1. Be mindful
Mindfulness can help you get a grip on any nagging worries, such as money or family tensions. Rather than turning your mind into a ‘blank screen’, mindfulness helps you to notice your thinking patterns and learn to step back, rather than becoming overwhelmed and getting caught up in them.
You can even do it while you wash up – simply immerse yourself in the sensations and smells of the water and dishes for just six minutes, and your stress levels will decrease by up to 27 per cent, and mental energy up by 25 per cent, according to a recent study.
Consider an online mindfulness course like Be Mindful Online from the Mental Health Foundation (£60; mentalhealth.org.uk). An Oxford University study found it reduced stress and worry by 40 per cent.
2. Treat your gut
We’ve long known there’s a connection between the gut and the emotions – who hasn’t had ‘butterflies’ when nervous or felt all churned up when stressed? Now Dutch scientists have shown that boosting good bacteria in the gut by taking a supplement containing Bifidobacterium and lactobacillus for four weeks has a positive impact on mood, reducing the risk of depression.
Another study, from Oxford University, found that boosting your intake of prebiotics – food for your gut’s good bacteria – lowers levels of the stress hormone cortisol in the bloodstream. Garlic and onions are natural sources of prebiotics or try a supplement.
3. Get your heart rate going!
Get active and you’ll soon feel better in mind and body. According to new research from Queen’s University in Belfast, people who start to exercise regularly feel better about their bodies within two weeks - long before any physical changes start to happen.
4. Eat the Med way
It’s well-known that following a Mediterranean diet – lots of fresh fruit and vegetables, whole grains, fish and healthy fats such as olive oil and nuts, with moderate amounts of lean meat and dairy products – is good news for heart health, but what’s less well-known is that it’s just as good for your head.

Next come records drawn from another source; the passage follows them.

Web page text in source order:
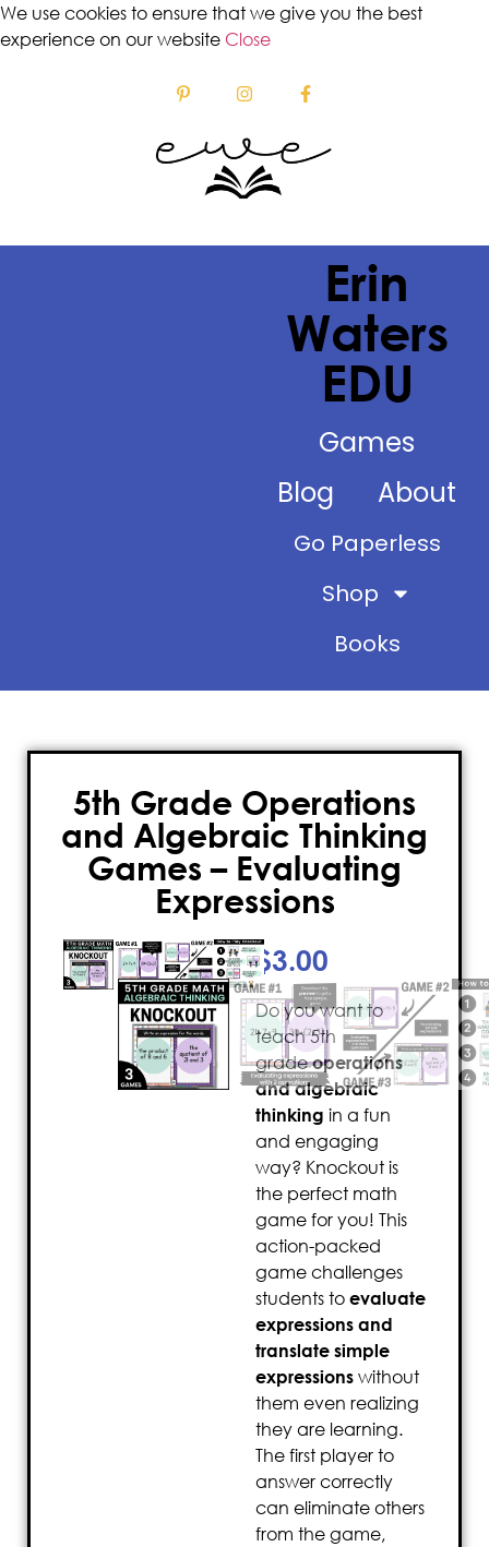
We use cookies to ensure that we give you the best
experience on our website Close
Erin
Waters
EDU
Games
Blog
About
Go Paperless
Shop
Books
5th Grade Operations
and Algebraic Thinking
Games – Evaluating
Expressions
$3.00
Do you want to
teach 5th
gradeoperations
and algebraic
thinking in a fun
and engaging
way? Knockout is
the perfect math
game for you! This
action-packed
game challenges
students to evaluate
expressions and
translate simple
expressions without
them even realizing
they are learning.
The first player to
answer correctly
can eliminate others
from the game,
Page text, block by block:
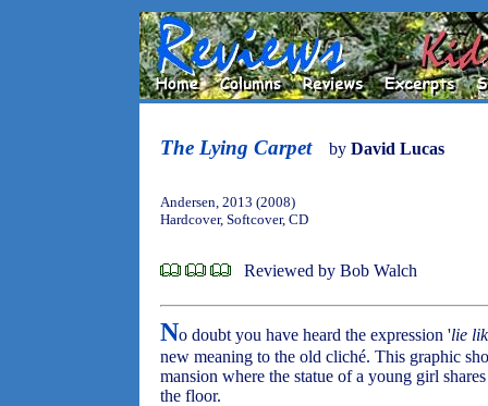
The Lying Carpet by David Lucas
Andersen, 2013 (2008)
Hardcover, Softcover, CD
Reviewed by Bob Walch
No doubt you have heard the expression 'lie
new meaning to the old cliché. This graphic
mansion where the statue of a young girl
the floor.
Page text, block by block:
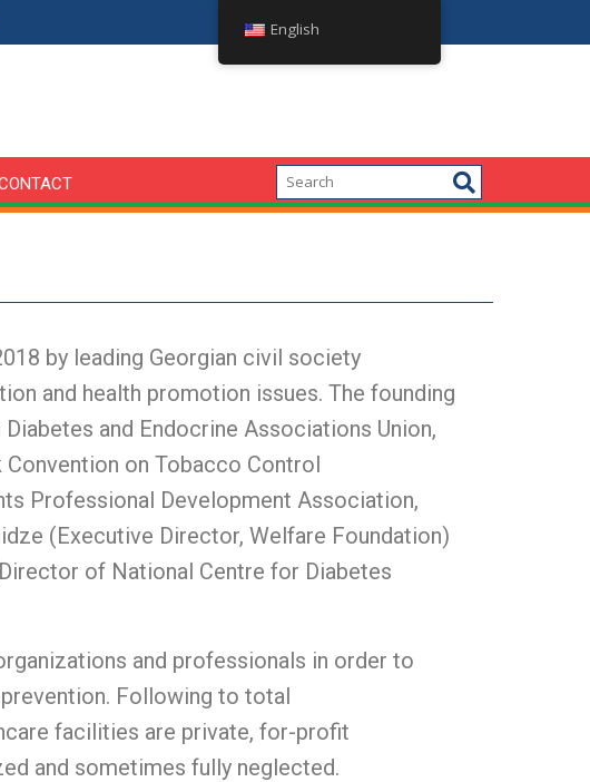
პოლიტიკის დიალოგი: სიმსუქნის
by leading Georgian civil society
and health promotion issues. The founding
and Endocrine Associations Union,
on Tobacco Control
Professional Development Association,
(Executive Director, Welfare Foundation)
of National Centre for Diabetes
and professionals in order to
Following to total
facilities are private, for-profit
and sometimes fully neglected.
English
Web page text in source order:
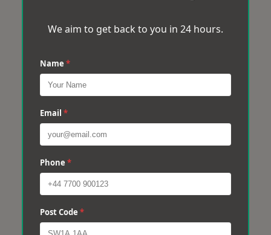
We aim to get back to you in 24 hours.
Name *
Email *
Phone *
Post Code *

Not only are people who eat a Mediterranean diet at lower risk of getting dementia, but they are also less prone to depression, according to a study from Spain, which tracked 15,000 people for 10 years. Aim for a variety of colours of fresh produce to get the full range of brain-boosting antioxidants.

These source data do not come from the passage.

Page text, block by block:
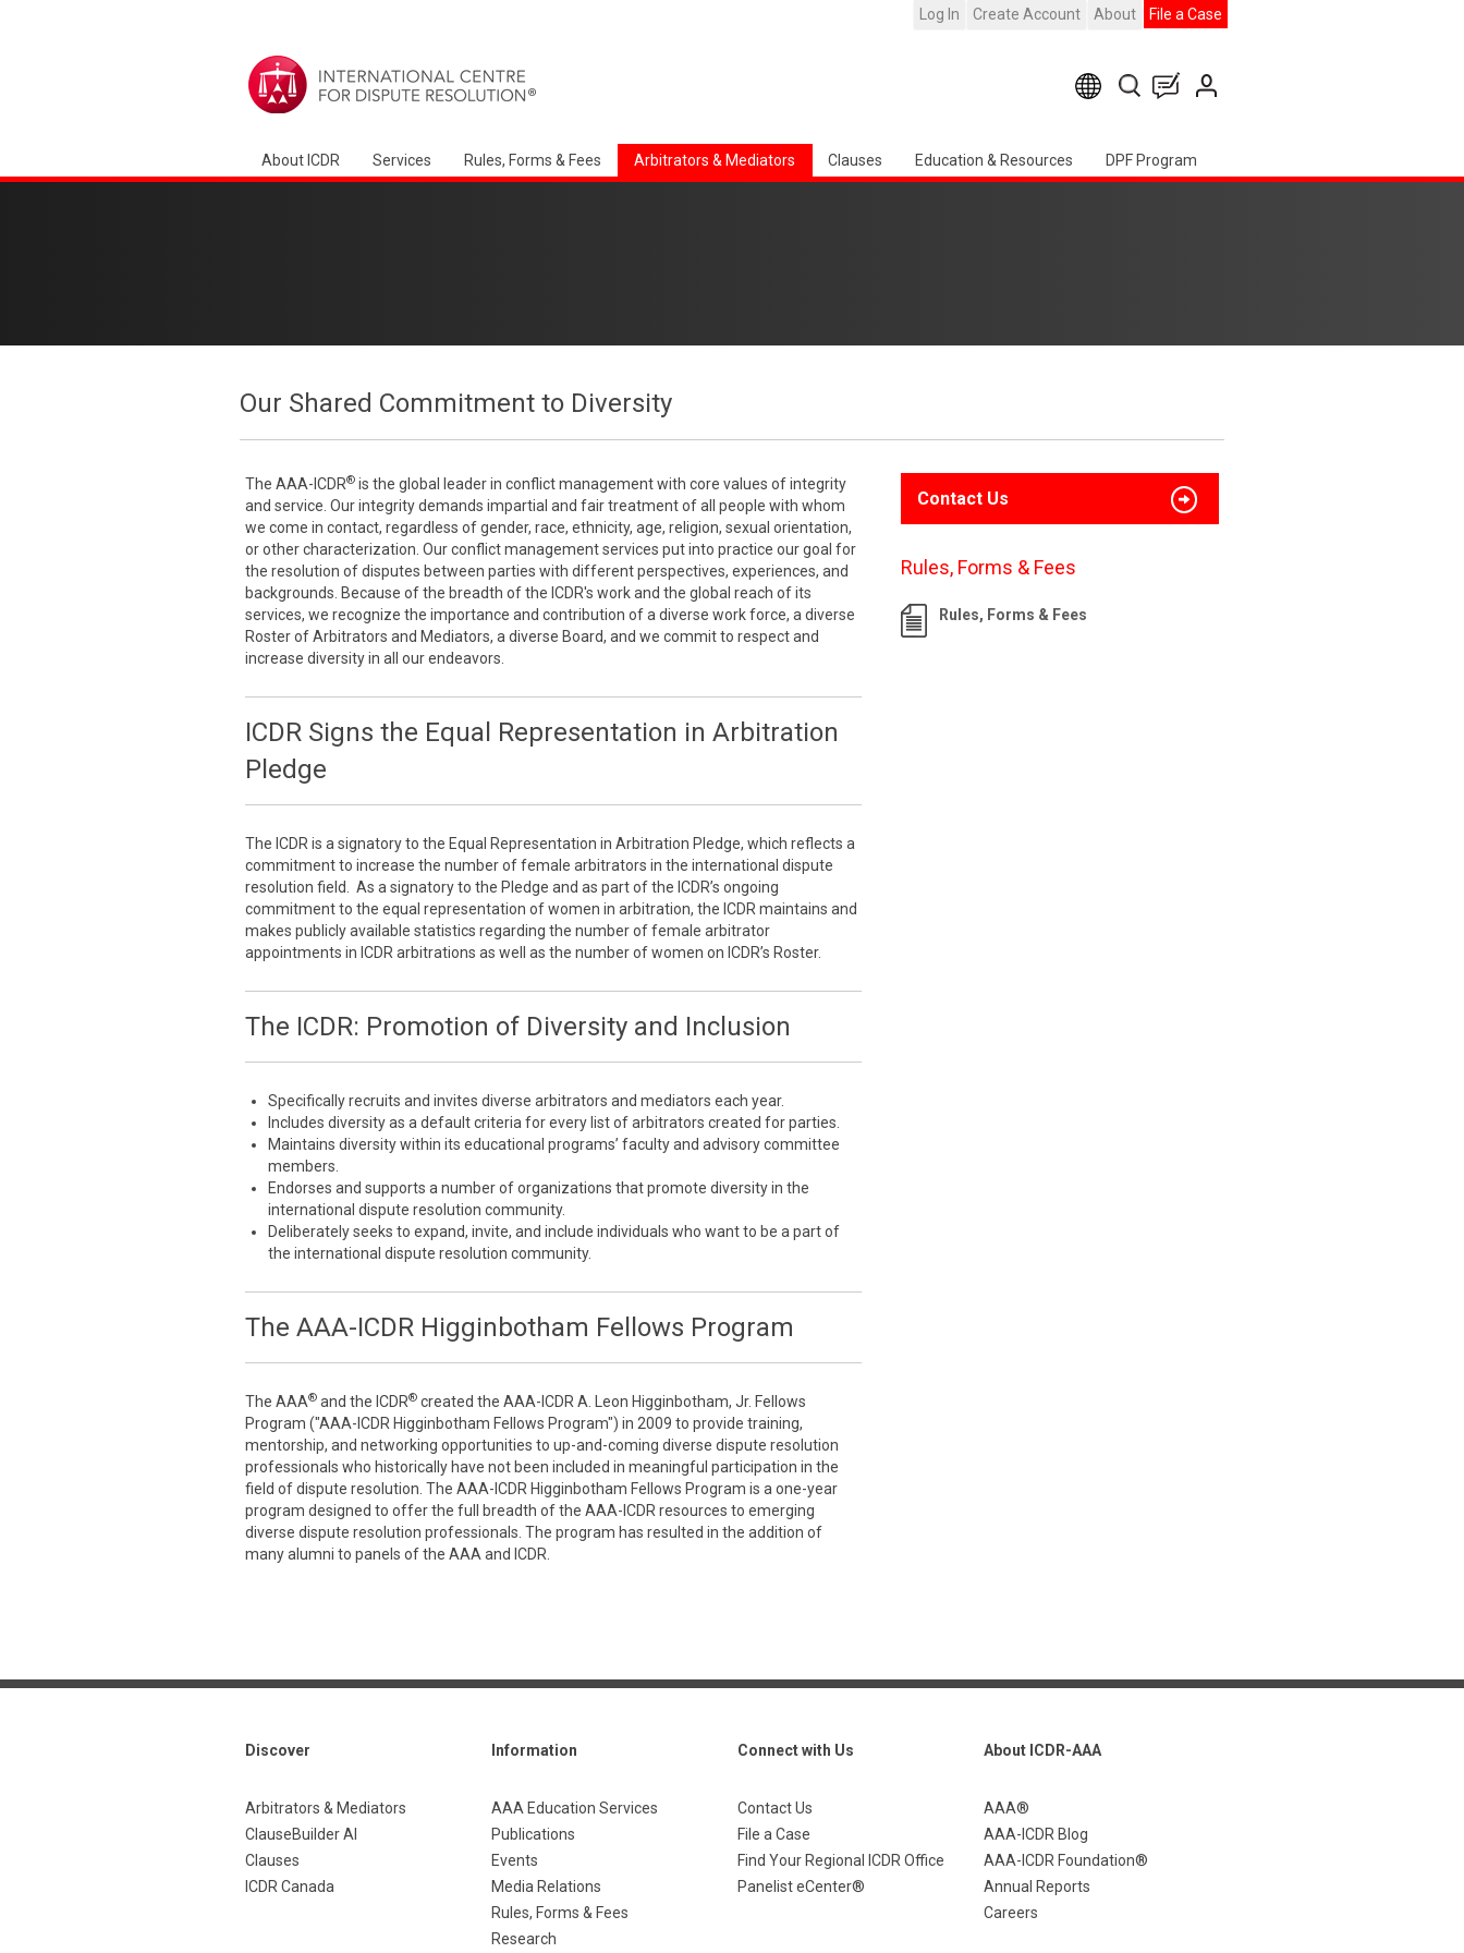
Log In Create Account About File a Case
About ICDR Services Rules, Forms & Fees Arbitrators & Mediators Clauses Education & Resources DPF Program
Our Shared Commitment to Diversity
The AAA-ICDR® is the global leader in conflict management with core values of integrity
and service. Our integrity demands impartial and fair treatment of all people with whom
we come in contact, regardless of gender, race, ethnicity, age, religion, sexual orientation,
or other characterization. Our conflict management services put into practice our goal for
the resolution of disputes between parties with different perspectives, experiences, and
backgrounds. Because of the breadth of the ICDR's work and the global reach of its
services, we recognize the importance and contribution of a diverse work force, a diverse
Roster of Arbitrators and Mediators, a diverse Board, and we commit to respect and
increase diversity in all our endeavors.
ICDR Signs the Equal Representation in Arbitration
Pledge
The ICDR is a signatory to the Equal Representation in Arbitration Pledge, which reflects a
commitment to increase the number of female arbitrators in the international dispute
resolution field. As a signatory to the Pledge and as part of the ICDR’s ongoing
commitment to the equal representation of women in arbitration, the ICDR maintains and
makes publicly available statistics regarding the number of female arbitrator
appointments in ICDR arbitrations as well as the number of women on ICDR’s Roster.
The ICDR: Promotion of Diversity and Inclusion
Specifically recruits and invites diverse arbitrators and mediators each year.
Includes diversity as a default criteria for every list of arbitrators created for parties.
Maintains diversity within its educational programs’ faculty and advisory committee
members.
Endorses and supports a number of organizations that promote diversity in the
international dispute resolution community.
Deliberately seeks to expand, invite, and include individuals who want to be a part of
the international dispute resolution community.
The AAA-ICDR Higginbotham Fellows Program
The AAA® and the ICDR® created the AAA-ICDR A. Leon Higginbotham, Jr. Fellows
Program ("AAA-ICDR Higginbotham Fellows Program") in 2009 to provide training,
mentorship, and networking opportunities to up-and-coming diverse dispute resolution
professionals who historically have not been included in meaningful participation in the
field of dispute resolution. The AAA-ICDR Higginbotham Fellows Program is a one-year
program designed to offer the full breadth of the AAA-ICDR resources to emerging
diverse dispute resolution professionals. The program has resulted in the addition of
many alumni to panels of the AAA and ICDR.
Contact Us
Rules, Forms & Fees
Rules, Forms & Fees
Discover
Arbitrators & Mediators
ClauseBuilder AI
Clauses
ICDR Canada
Information
AAA Education Services
Publications
Events
Media Relations
Rules, Forms & Fees
Research
Connect with Us
Contact Us
File a Case
Find Your Regional ICDR Office
Panelist eCenter®
About ICDR-AAA
AAA®
AAA-ICDR Blog
AAA-ICDR Foundation®
Annual Reports
Careers

5. Try a natural mood booster
Sometimes we need some extra help, and the right supplement can make a big difference. St John’s Wort is a traditional herbal mood booster that recent studies have shown can be effective at treating mild-to-moderate depression.

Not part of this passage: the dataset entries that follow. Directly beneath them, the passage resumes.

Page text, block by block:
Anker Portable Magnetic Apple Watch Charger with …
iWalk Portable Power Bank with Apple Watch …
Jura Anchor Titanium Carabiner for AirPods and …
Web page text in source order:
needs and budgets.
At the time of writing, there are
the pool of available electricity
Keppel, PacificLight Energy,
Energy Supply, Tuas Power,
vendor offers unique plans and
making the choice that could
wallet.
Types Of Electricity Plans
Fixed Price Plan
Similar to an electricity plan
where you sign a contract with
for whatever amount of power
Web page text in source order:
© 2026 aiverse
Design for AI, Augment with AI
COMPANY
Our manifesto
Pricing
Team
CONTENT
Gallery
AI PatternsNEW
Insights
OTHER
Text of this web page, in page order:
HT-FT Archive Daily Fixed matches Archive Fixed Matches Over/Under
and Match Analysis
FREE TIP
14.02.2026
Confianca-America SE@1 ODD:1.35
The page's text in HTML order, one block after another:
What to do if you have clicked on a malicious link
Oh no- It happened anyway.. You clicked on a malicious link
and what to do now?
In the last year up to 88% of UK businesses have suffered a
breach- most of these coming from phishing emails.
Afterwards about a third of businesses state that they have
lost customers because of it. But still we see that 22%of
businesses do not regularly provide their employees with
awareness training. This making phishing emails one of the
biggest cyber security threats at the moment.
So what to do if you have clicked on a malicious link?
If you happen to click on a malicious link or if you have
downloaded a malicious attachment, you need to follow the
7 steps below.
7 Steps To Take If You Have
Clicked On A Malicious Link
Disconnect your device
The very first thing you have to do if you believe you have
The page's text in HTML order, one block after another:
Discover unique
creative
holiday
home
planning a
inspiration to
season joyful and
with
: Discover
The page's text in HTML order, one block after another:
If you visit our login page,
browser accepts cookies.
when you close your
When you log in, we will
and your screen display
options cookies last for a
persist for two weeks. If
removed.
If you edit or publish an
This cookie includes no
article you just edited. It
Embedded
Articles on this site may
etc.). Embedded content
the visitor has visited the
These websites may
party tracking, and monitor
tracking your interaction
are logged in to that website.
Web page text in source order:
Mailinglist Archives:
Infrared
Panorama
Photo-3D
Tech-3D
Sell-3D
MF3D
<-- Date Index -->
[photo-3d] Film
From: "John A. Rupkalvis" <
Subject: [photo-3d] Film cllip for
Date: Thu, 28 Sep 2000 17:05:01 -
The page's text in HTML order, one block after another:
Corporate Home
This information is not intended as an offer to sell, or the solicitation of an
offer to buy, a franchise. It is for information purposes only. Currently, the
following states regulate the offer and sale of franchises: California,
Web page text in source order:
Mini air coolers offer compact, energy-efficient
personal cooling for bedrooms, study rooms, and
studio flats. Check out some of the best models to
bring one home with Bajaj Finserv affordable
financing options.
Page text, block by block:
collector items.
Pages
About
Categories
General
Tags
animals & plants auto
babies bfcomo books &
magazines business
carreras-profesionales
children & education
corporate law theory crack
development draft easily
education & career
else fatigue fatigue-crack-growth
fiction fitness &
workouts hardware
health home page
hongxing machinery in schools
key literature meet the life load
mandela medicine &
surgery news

Top 5 instant mood boosters:
SMILE! Consciously activating your smile muscles lowers the stress response and releases ‘happy’ chemicals in the brain just as effectively as a spontaneous smile;
WALK TALL Walking with good posture instantly promotes a positive self-image, say scientists at Ohio State University;
BE CATTY It’s official - watching funny online clips of cats boosts energy and positive emotions, and decreases anxiety;
SIT LESS Spend less time on your derrière and you’ll feel happier as well as healthier. According to a new study from Australia, the more time you spend on your feet, the lower your risk of anxiety;
LISTEN TO HAPPY MUSIC We now have scientific proof that upbeat music can create a lasting improvement in your mood.